■ **Directions**
In the data below, find the line with "specific situation in Oakville." and output it along with every later line, exactly, but not the pictures.

■ **Collection entries**
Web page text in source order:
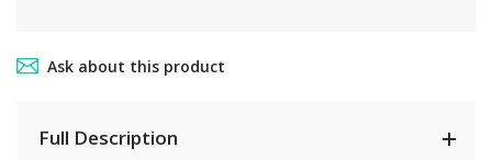
Ask about this product
Full Description
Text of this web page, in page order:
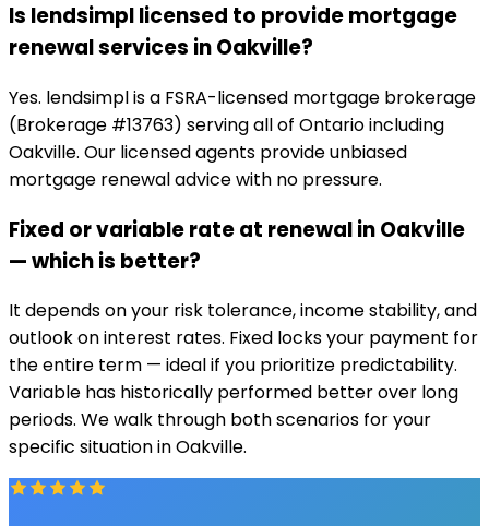
Is lendsimpl licensed to provide mortgage
renewal services in Oakville?
Yes. lendsimpl is a FSRA-licensed mortgage brokerage
(Brokerage #13763) serving all of Ontario including
Oakville. Our licensed agents provide unbiased
mortgage renewal advice with no pressure.
Fixed or variable rate at renewal in Oakville
— which is better?
It depends on your risk tolerance, income stability, and
outlook on interest rates. Fixed locks your payment for
the entire term — ideal if you prioritize predictability.
Variable has historically performed better over long
periods. We walk through both scenarios for your
specific situation in Oakville.
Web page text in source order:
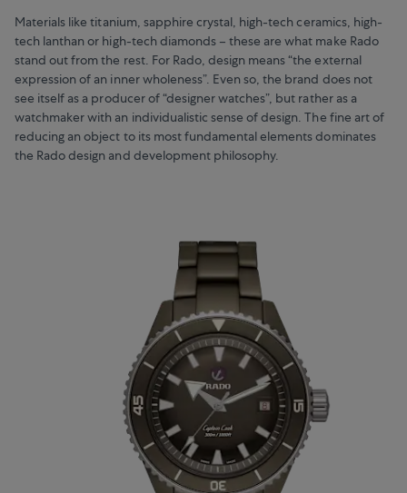
Materials like titanium, sapphire crystal, high-tech ceramics, high-
tech lanthan or high-tech diamonds – these are what make Rado
stand out from the rest. For Rado, design means “the external
expression of an inner wholeness”. Even so, the brand does not
see itself as a producer of “designer watches”, but rather as a
watchmaker with an individualistic sense of design. The fine art of
reducing an object to its most fundamental elements dominates
the Rado design and development philosophy.

■ **Answer box**
specific situation in Oakville.
Web page text in source order:
Materials like titanium, sapphire crystal, high-tech ceramics, high-
tech lanthan or high-tech diamonds – these are what make Rado
stand out from the rest. For Rado, design means “the external
expression of an inner wholeness”. Even so, the brand does not
see itself as a producer of “designer watches”, but rather as a
watchmaker with an individualistic sense of design. The fine art of
reducing an object to its most fundamental elements dominates
the Rado design and development philosophy.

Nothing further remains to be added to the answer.